In this scenario, the steam production rate \( (\dot{m}_{\text{st}} ) \) is considered a fixed value 7500 kg h⁻¹, which is increased by 20% in comparison with that for scenario A. Table 20 shows transverse pitch \( (S_{\text{T}} ) \), diameter (d) and length of tubes (L) are similar to scenario A. Operating pressure (P) increases by 14.8% and reaches 11.6 bar due to steam mass flow rate increment.
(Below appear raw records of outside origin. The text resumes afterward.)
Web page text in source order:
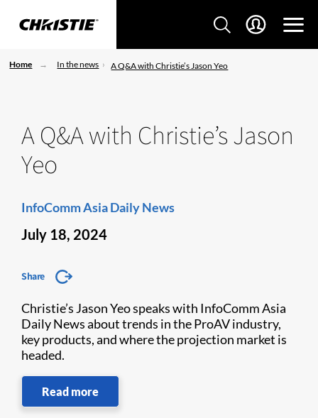
Home In the news A Q&A with Christie’s Jason Yeo
A Q&A with Christie’s Jason
Yeo
InfoComm Asia Daily News
July 18, 2024
Share
Christie’s Jason Yeo speaks with InfoComm Asia
Daily News about trends in the ProAV industry,
key products, and where the projection market is
headed.
Read more
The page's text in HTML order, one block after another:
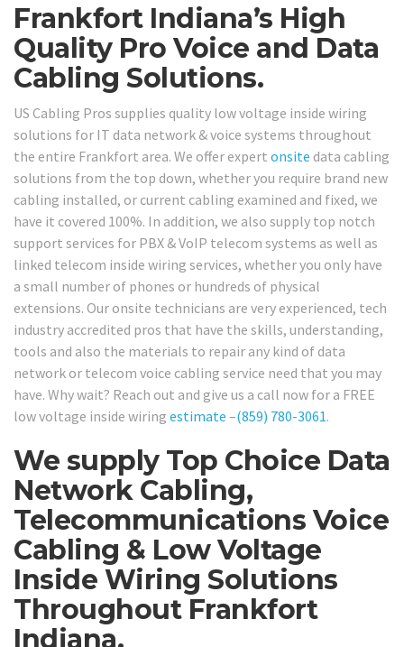
Frankfort Indiana’s High
Quality Pro Voice and Data
Cabling Solutions.
US Cabling Pros supplies quality low voltage inside wiring
solutions for IT data network & voice systems throughout
the entire Frankfort area. We offer expert onsite data cabling
solutions from the top down, whether you require brand new
cabling installed, or current cabling examined and fixed, we
have it covered 100%. In addition, we also supply top notch
support services for PBX & VoIP telecom systems as well as
linked telecom inside wiring services, whether you only have
a small number of phones or hundreds of physical
extensions. Our onsite technicians are very experienced, tech
industry accredited pros that have the skills, understanding,
tools and also the materials to repair any kind of data
network or telecom voice cabling service need that you may
have. Why wait? Reach out and give us a call now for a FREE
low voltage inside wiring estimate –(859) 780-3061.
We supply Top Choice Data
Network Cabling,
Telecommunications Voice
Cabling & Low Voltage
Inside Wiring Solutions
Throughout Frankfort
Indiana.
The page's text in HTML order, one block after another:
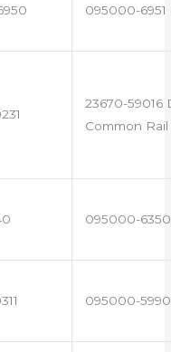
095000-6951
23670-59016
Common
095000-6350
095000-5990
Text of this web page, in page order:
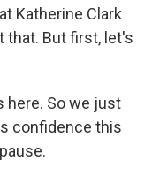
Katherine Clark
that. But first, let's
here. So we just
confidence this
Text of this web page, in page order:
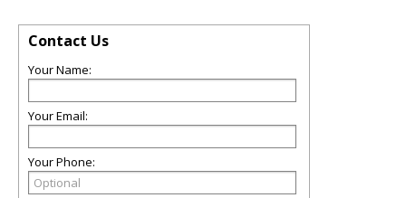
Contact Us
Your Name:
Your Email:
Your Phone:
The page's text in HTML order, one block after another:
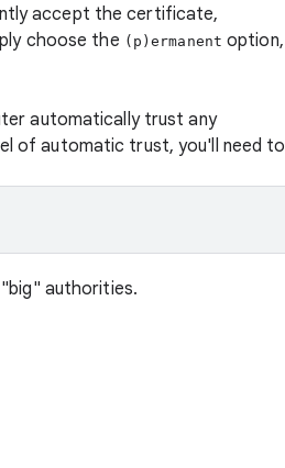
accept the certificate,
choose the (p)ermanent option,
automatically trust any
of automatic trust, you'll need to
authorities.
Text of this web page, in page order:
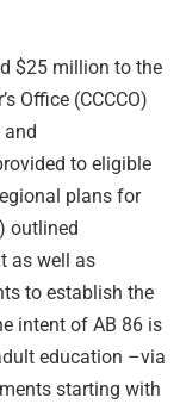
$25 million to the
Office (CCCCO)
to eligible
plans for
outlined
as well as
to establish the
intent of AB 86 is
education –via
starting with
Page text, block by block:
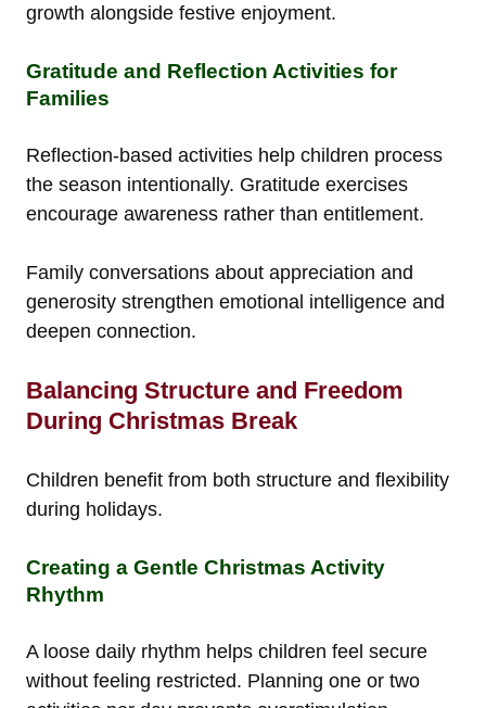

Pinch temperature difference \( (\Delta T_{\text{Pinch}} ) \) increases by 8.9% and reaches 12.6 °C due to increase of gas temperature passing through evaporator. \( A_{\text{Eva}} \), decreases slightly (2.5%) and \( A_{\text{Sh}} \) and \( A_{\text{Eco}} \) increase by 10.12% and 8.9%, respectively, due to the similar reasons explained in scenario B. The total annual cost \( (C_{\text{Total}} ) \) also increases by 7.3% and reaches 21,583 $/year due to the similar reasons explained in scenario B. The exergy destruction rate \( (\dot{E}_{\text{Des, Total}} ) \) also increases by 5.8% and reaches 1445.8 kW due to lower evaporator heat transfer surface area and higher saturation temperature, this is while the gas mass flow rate is equal to its value in scenario A. Thermal effectiveness \( (\varepsilon ) \) decreases by 4.5% and reaches 0.86 due to the similar reasons explained in scenario B, but it has higher value than that in scenario B due to the higher steam mass flow rate.

It is observed that although the steam pressure is higher in scenario B and steam production rate is higher in scenario C, the best design occurs in scenario A in which the thermal effectiveness is higher and total annual cost and exergy destruction rate is lower. This issue confirms that the optimization procedure presented in this paper finds the best solution for the customer, but depending on the customer demand, it also can reach to an optimum design which has lower total annual cost and exergy destruction rate and higher thermal effectiveness than ordinary (non-optimized) designs.

Conclusions

Modeling in three aspects of energy, exergy and economic and optimizing of water tube and fire tube waste heat recovery boilers (including superheater, evaporator with one pressure level and economizer) in a gas engine cogeneration plant are carried out in this paper.

In energy modeling section, the equations of ɛ-NTU, LMTD and heat transfer coefficients for one-phase flow (for economizer and superheater) and two-phase flow (for evaporator) are organized to form a nonlinear system of equations which are used for estimating the performance parameters of a selected power output (MW) of a gas engine cogeneration plant at nominal (100%) and partial loads.

Furthermore, two pairs of double-objective functions including (total annual cost-thermal effectiveness and total annual cost-exergy destruction rate) are considered for optimization procedure with applying multi-objective non-dominated sorting genetic algorithm II (NSGA II). After optimum point selection by TOPSIS method for water tube and fire tube boilers, the results showed that using thermal effectiveness or exergy destruction rate as the second objective function beside total annual cost as the first objective function lead to the almost similar results for both HRSG. One, two and three MW gas engine cogeneration plants are studied here. The presented methodology is also utilized for optimum design of HRSG under various consumption demands including specific working pressure or steam production rate. For 2 MW gas engine as an example at nominal (100%) load, results showed that the best thermal effectiveness (0.91) and the least exergy destruction rate (approximately 1370 kW) are reached. Moreover, the total annual cost of 40,000 $/year and 20,000 $/year for water tube and fire tube HRSGs is obtained, respectively. Thus, choosing the fire tube HRSG decreases the costs by about 50% and consequently is more affordable for gas engine cogeneration plants. Furthermore, six relations are proposed in the form of fourth-degree polynomials for six performance parameters at nominal and partial loads. These six equations are obtained to explain the behavior of HRSG outlet exhaust gas temperature, pinch temperature difference, steam generation mass flow rate, working pressure, thermal effectiveness and exergy destruction rate versus the engine load variations. These equations can be used for specifying the operating conditions of HRSG in gas engine cogeneration plants at nominal and partial loads.